A matriarch of the Land Art movement that is closely associated with the American Southwest, Lita Albuquerque has engaged with the surface of Earth from the South Pole to Saudi Arabia, Peru to Paris. But she has always given special attention to the music of the stars, and to the
desert—a fixture of both her Tunisian heritage and her life in LA. Albuquerque’s iconic celestial blue-and-gold sculptural paintings are often likened to interdimensional portals, but her multivalent work extends to architectural installation, dance-based performance, film and investigations in the natural and observational sciences.

“Oh, I can talk about science!” Albuquerque exclaims over a Zoom call. “It started in 1969, when our car broke down in the Sahara. We saw a house in the distance and as we walked towards it, we realized it belonged to friends. When we arrived, they were watching the Moon landing live on TV! It could not have been more extraordinary; it rocked my world. Seeing Earth from space was a revolution in perspective as big as the Renaissance.”

Six years later, alone in the sarcophagus hall of The Met, she heard a disembodied voice say, “Pay attention to the feet.” Only later in the studio did she realize the message she was meant to receive: “Pay attention to the Earth.” She did. Albuquerque’s seminal 1978 piece Malibu Line—the first of what would become a signature process of laying organic pigments in geometrical patterns, activating energies of the landscape to connect body, earth and sky—was a cliffside trench of blue pigment that seemed to extend from her feet on the ground out to the horizon of sea and sky.

In June of this year, Albuquerque reimagined this piece. The new version was set further back into Malibu’s steep, winding canyons, giving the feeling of being at the source of a mountain stream carving its path down the hillside toward the sea. Though partly inspired by PST’s 2024 theme of art and science, Albuquerque’s Nomadic Division-supported recreation largely flowed from her communion with curator Ikram Lakhdhar, who is Tunisian herself. “We got to talking, and of course I grew up in Carthage, a site of history of the earth, the sea, the middle of the sky, the cosmos,” she says. “That side of me is so much a part of my work. I think the new Malibu Line came to be because Ikram saw that the line was really a longing for home.”

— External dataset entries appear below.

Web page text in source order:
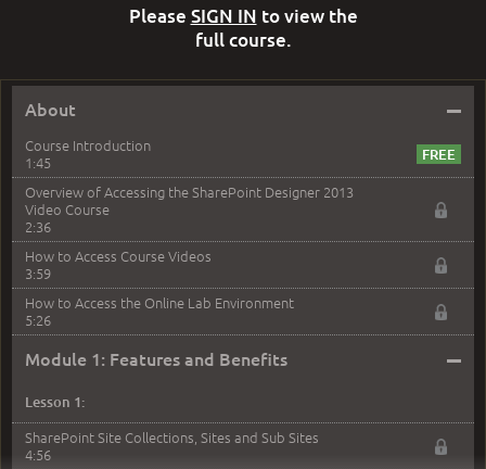
About –
Course Introduction
1:45
Overview of Accessing the SharePoint Designer 2013
Video Course
2:36
How to Access Course Videos
3:59
How to Access the Online Lab Environment
5:26
Module 1: Features and Benefits –
Lesson 1:
SharePoint Site Collections, Sites and Sub Sites
4:56
Please SIGN IN to view the
full course.
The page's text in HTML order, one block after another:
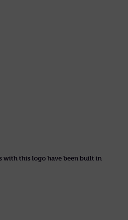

The stars have long figured in Albuquerque’s work. “Some of my most grounding research is in 9th- to 12th-century Islamic science and
astronomy,” she says. “When I did Stellar Axis in 2006 at the South Pole, I chose 99 of the brightest stars in the Southern hemisphere and made a symphony from their names. Just about all of them are in Arabic—named by the people who discovered them.” For Albuquerque, in contrast to traditional Western thought, the scientific has always been in concert with the spiritual. “The sacred aspect,” she explains, “I think that’s what we’ve forgotten.”

With PST, Albuquerque has two further opportunities to explore these ideas closer to home. Researching California’s intertwined excavations of space and gold, she learned that in 1952, two Caltech astrophysicists won the Nobel Prize for their work on nucleosynthesis, positing that heavier elements like gold form by exploding supernovae. At Caltech’s Pasadena campus, she’ll be gold-leafing a bridge in their honor. A Moment in Time opens in September, and in honor of its culmination on December 15, there’ll be a performance with dancers and singers, and a musical score inspired by the heady theory. She’ll also open a solo show in September, at Kohn Gallery, in which she will place a vast, thin layer of granite that looks as if the floor was removed to reveal the earth. As people carefully walk around its edges, she notes, they’ll really need to “pay attention to their feet.”